While South Africa has made great strides to extend access to ART as well as increase the quality of the services it provides patients, stock-outs hamper these efforts. The introduction of universal test and treat for HIV means that an increasing number of people need uninterrupted supplies of chronic medication. Differentiated models of care through the dispensing and distribution of medical supplies outside health facilities reduce congestion while also providing patients with more options for prescription refills closer to their homes . However, these models require an uninterrupted supply of medicines. A strong but flexible supply chain system, with regular last mile delivery and robust data management systems is a prerequisite to make this happen. Currently, there are some initiatives underway in South Africa that attempt to address medication stock-outs. The Visibility & Analytics Network (VAN) operating model for coordinated implementation of supply chain interventions has been adopted by the South African NDoH  to improve end to end visibility of multiple sources of data and standardize indicators to perform analytics on the supply chain.
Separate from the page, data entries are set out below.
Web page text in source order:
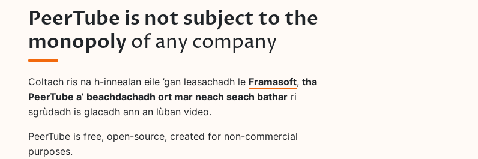
PeerTube is not subject to the
monopoly of any company
Coltach ris na h-innealan eile ’gan leasachadh le Framasoft, tha
PeerTube a’ beachdachadh ort mar neach seach bathar ri
sgrùdadh is glacadh ann an lùban video.
PeerTube is free, open-source, created for non-commercial
purposes.
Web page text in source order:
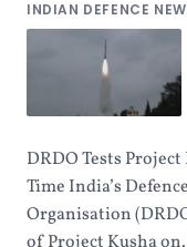
INDIAN DEFENCE
DRDO Tests
Time India’s
Organisation
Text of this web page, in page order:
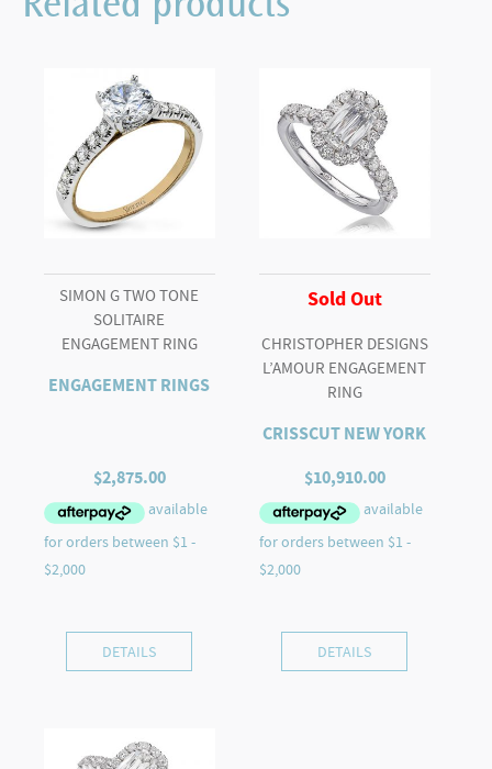
SOLITAIRE
SIMON G TWO TONE
SOLITAIRE
ENGAGEMENT RING
ENGAGEMENT RINGS
$2,875.00
DETAILS
Sold Out
CHRISTOPHER DESIGNS
L’AMOUR ENGAGEMENT
RING
CRISSCUT NEW YORK
$10,910.00
DETAILS
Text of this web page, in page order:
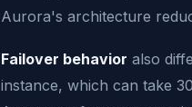
Aurora's architecture
Failover behavior also
instance, which can take

Other initiatives by NDoH include the new implementation of the Stock Visibility System (SVS), a mobile enabled application used by health facilities to inform the system on supply, and the implementation of a centralized chronic dispensing model whereby medicines are dispensed centrally at the provincial level rather than at a health facility, and then picked up pre-packaged by patients at the health facility .
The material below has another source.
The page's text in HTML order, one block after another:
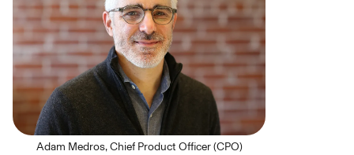
Adam Medros, Chief Product Officer (CPO)

Transparency is essential in a publicly funded supply chain and civilians or their representatives should hold the system accountable and report challenges [18, 32]. Supply crises due to international shortages, health system failure or other reasons, will continue to happen and emergency reporting and reactive mechanisms should exist to anticipate and react to these. End-user monitoring of the supply chain by patients and civil society has the potential to increase transparency and complement public sector monitoring systems.
S1 Table. Classification of ARV and TB medicines.
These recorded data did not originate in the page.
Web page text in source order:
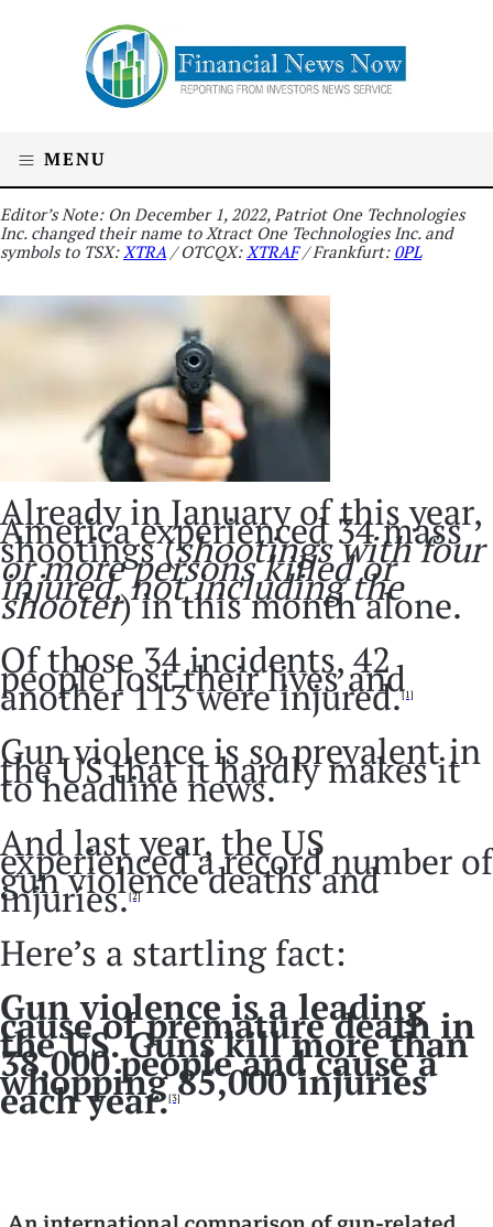
MENU
Editor’s Note: On December 1, 2022, Patriot One Technologies
Inc. changed their name to Xtract One Technologies Inc. and
symbols to TSX:XTRA/ OTCQX:XTRAF/ Frankfurt: 0PL
Already in January of this year,
America experienced 34 mass
shootings (shootings with four
or more persons killed or
injured, not including the
shooter) in this month alone.
Of those 34 incidents, 42
people lost their lives and
another 113 were injured.[1]
Gun violence is so prevalent in
the US that it hardly makes it
to headline news.
And last year, the US
experienced a record number of
gun violence deaths and
injuries.[2]
Here’s a startling fact:
Gun violence is a leading
cause of premature death in
the US. Guns kill more than
38,000 people and cause a
whopping 85,000 injuries
each year.[3]

HIV Medicines: 3TC–Lamivudine; ABC–Abacavir; AZT–Zidovudine; ATV–Atazanavir; ddI–Didanosine; DRV–Darunavir; d4T –Stavudine; EFV–Efavirenz; FTC–Emtricitabine; FDC–Fixed-Dose Combination of TDF, FTC and EFV; LPV–Lopinavir; NVP– Nevirapine; RTV or /r–Ritonavir; TDF–Tenofovir. TB Related Medicines: IPT–Isoniazid Preventive Therapy; R/H–Rifampicin/Isoniazid; RHZE–Rifampicin/Isoniazid /Pyrazinamide/Ethambutol; E–Ethambutol; ETO–Ethionamide; INH–Isoniazid (for preventive therapy); Km–Kanamycin; Lvx–Levofloxacin; R–Rifampicin; Z–Pyrazinamide; Vit B6 –Vitamin B6 or pyridoxine. * Medicines prescribed as first-choice treatment for the large majority of the patient cohort with no demonstrated resistance to ARVs, were classified as “first-line ARVs.” ** ARVs prescribed for the majority of patients who demonstrated resistance to first-line ARVs were classified as “second-line ARVs”. *** ARVs used for patients who experienced side-effects or resistance to the most frequently used first- and second-line treatment were classified as “ARVs for exceptional cases”. **** All medicines for which the formulation and/or dosage has been adapted for administration to children were classified as paediatric ARVs. These adaptions allow for the variation in children’s weights and ability to swallow pills. ***** For this analysis, only NVP solution for children was classified as an ARV for PMTCT, as it is primarily used in infants of HIV-positive mothers.